**What you have to do:** No pictures belong in the copy. Restate the rest of the data exactly.

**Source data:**
##############################
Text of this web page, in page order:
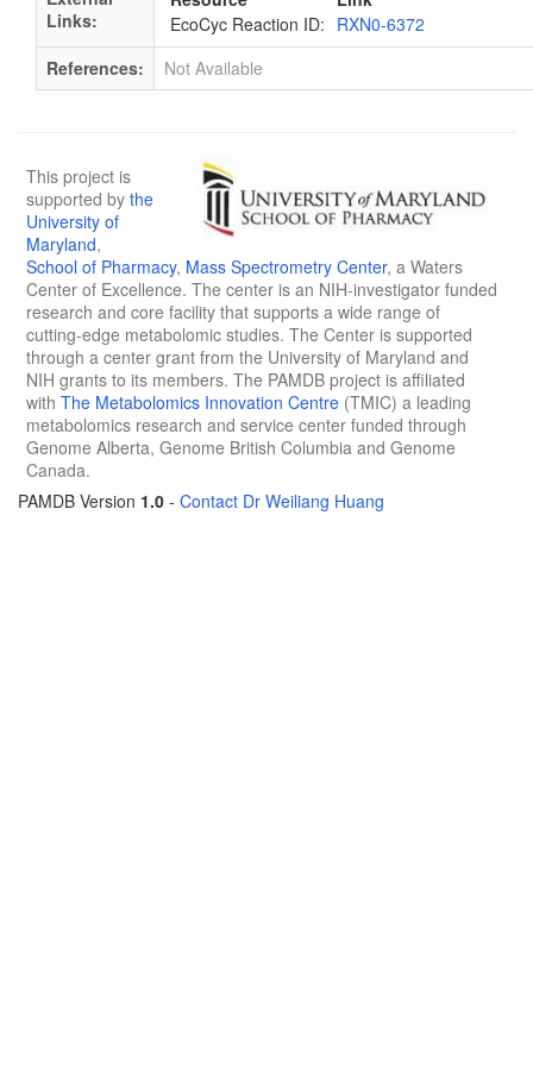
Links:
EcoCyc Reaction ID: RXN0-6372
References:
Not Available
This project is
supported by the
University of
Maryland,
School of Pharmacy, Mass Spectrometry Center, a Waters
Center of Excellence. The center is an NIH-investigator funded
research and core facility that supports a wide range of
cutting-edge metabolomic studies. The Center is supported
through a center grant from the University of Maryland and
NIH grants to its members. The PAMDB project is affiliated
with The Metabolomics Innovation Centre (TMIC) a leading
metabolomics research and service center funded through
Genome Alberta, Genome British Columbia and Genome
Canada.
PAMDB Version 1.0 - Contact Dr Weiliang Huang
##############################
**Solution to this exercise:**
Text of this web page, in page order:
Links:
EcoCyc Reaction ID: RXN0-6372
References:
Not Available
This project is
supported by the
University of
Maryland,
School of Pharmacy, Mass Spectrometry Center, a Waters
Center of Excellence. The center is an NIH-investigator funded
research and core facility that supports a wide range of
cutting-edge metabolomic studies. The Center is supported
through a center grant from the University of Maryland and
NIH grants to its members. The PAMDB project is affiliated
with The Metabolomics Innovation Centre (TMIC) a leading
metabolomics research and service center funded through
Genome Alberta, Genome British Columbia and Genome
Canada.
PAMDB Version 1.0 - Contact Dr Weiliang Huang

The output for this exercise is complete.